The copy should hold exactly the lines below from the one that contains "Payment Options" through the one that contains "DEAR CUSTOMER YOU CAN CALL US TO ARRANGE A" and nothing else, so no pictures.

(RECORD SET begins)

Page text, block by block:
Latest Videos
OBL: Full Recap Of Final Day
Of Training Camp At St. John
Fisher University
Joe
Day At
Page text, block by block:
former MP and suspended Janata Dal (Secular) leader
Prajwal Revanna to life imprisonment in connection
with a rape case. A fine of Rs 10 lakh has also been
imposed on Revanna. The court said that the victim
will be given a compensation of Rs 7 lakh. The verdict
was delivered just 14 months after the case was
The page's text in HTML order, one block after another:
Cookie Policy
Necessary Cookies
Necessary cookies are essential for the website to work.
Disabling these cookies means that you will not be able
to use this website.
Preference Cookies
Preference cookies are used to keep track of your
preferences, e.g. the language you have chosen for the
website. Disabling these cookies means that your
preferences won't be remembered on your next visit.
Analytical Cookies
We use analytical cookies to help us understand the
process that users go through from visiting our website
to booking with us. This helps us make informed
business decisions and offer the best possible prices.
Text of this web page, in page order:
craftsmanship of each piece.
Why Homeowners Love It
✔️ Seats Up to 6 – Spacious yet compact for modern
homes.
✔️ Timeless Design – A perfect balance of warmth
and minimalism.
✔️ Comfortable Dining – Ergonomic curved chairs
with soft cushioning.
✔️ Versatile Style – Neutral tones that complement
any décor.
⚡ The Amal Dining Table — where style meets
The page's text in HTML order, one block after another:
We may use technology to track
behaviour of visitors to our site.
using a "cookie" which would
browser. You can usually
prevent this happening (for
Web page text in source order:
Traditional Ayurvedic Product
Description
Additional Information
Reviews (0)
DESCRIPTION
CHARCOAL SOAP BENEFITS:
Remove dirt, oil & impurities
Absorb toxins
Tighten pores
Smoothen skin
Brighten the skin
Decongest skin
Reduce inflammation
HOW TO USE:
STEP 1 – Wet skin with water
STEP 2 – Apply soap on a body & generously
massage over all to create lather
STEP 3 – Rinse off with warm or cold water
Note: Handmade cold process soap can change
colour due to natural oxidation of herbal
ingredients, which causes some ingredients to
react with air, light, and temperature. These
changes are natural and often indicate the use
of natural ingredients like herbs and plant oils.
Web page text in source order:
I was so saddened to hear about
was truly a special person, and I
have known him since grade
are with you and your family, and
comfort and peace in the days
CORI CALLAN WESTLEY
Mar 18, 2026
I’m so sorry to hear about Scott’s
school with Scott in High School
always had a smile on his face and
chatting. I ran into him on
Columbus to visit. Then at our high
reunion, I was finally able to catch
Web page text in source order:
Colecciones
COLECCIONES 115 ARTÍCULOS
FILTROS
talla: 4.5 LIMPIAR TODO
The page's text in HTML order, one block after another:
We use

(RECORD SET ends)
(RECORD SET begins)

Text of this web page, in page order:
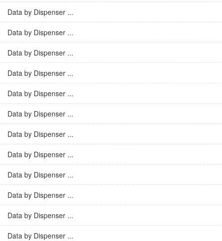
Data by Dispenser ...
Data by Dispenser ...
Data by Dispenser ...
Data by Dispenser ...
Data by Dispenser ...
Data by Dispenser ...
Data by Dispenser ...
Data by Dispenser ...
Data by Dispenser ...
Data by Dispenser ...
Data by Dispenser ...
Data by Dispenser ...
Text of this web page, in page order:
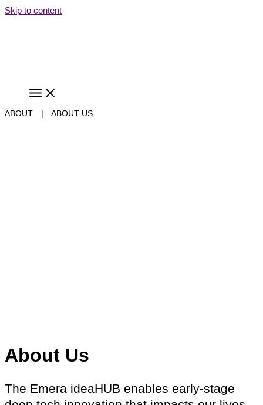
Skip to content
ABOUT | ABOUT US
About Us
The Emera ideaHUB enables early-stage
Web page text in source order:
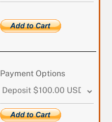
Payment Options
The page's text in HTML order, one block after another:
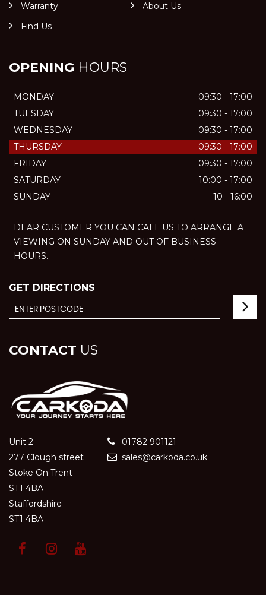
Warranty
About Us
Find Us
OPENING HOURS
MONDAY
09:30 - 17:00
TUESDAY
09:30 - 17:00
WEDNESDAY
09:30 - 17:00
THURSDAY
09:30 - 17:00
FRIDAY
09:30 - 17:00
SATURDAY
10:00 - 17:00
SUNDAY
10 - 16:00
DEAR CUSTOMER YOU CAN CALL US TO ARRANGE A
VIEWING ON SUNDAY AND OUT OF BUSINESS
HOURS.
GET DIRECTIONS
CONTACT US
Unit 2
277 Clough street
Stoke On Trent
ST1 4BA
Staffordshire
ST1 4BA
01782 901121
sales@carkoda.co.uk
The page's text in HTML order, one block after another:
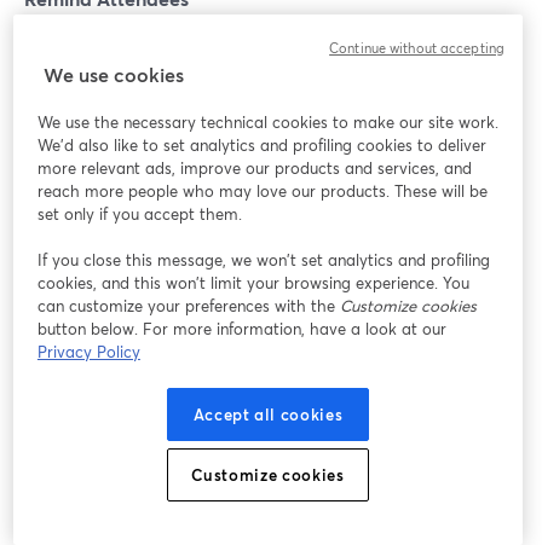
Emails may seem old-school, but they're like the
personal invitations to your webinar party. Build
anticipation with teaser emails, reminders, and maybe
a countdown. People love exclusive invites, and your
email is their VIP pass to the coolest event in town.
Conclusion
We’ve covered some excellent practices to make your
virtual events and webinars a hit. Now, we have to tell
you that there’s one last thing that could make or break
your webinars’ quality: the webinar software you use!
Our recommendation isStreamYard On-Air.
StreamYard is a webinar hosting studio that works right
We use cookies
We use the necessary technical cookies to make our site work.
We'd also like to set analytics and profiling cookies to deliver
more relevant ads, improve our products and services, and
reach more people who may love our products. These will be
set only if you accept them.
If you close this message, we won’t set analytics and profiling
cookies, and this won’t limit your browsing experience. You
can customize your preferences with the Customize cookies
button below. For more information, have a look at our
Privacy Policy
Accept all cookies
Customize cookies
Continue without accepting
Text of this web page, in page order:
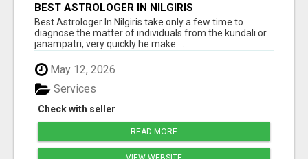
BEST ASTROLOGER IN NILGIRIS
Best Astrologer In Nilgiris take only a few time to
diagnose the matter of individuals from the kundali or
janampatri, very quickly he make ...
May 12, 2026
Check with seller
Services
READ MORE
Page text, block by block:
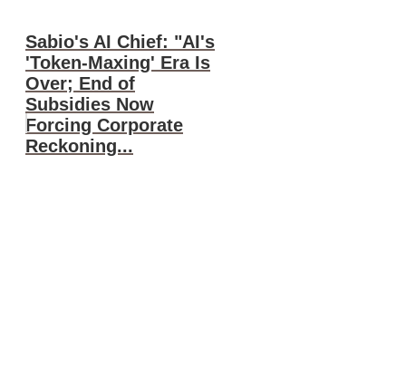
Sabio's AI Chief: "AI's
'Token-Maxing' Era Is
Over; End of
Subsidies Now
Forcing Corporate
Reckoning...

(RECORD SET ends)

ANSWER SPACE:
Payment Options
The page's text in HTML order, one block after another:
Warranty
About Us
Find Us
OPENING HOURS
MONDAY
09:30 - 17:00
TUESDAY
09:30 - 17:00
WEDNESDAY
09:30 - 17:00
THURSDAY
09:30 - 17:00
FRIDAY
09:30 - 17:00
SATURDAY
10:00 - 17:00
SUNDAY
10 - 16:00
DEAR CUSTOMER YOU CAN CALL US TO ARRANGE A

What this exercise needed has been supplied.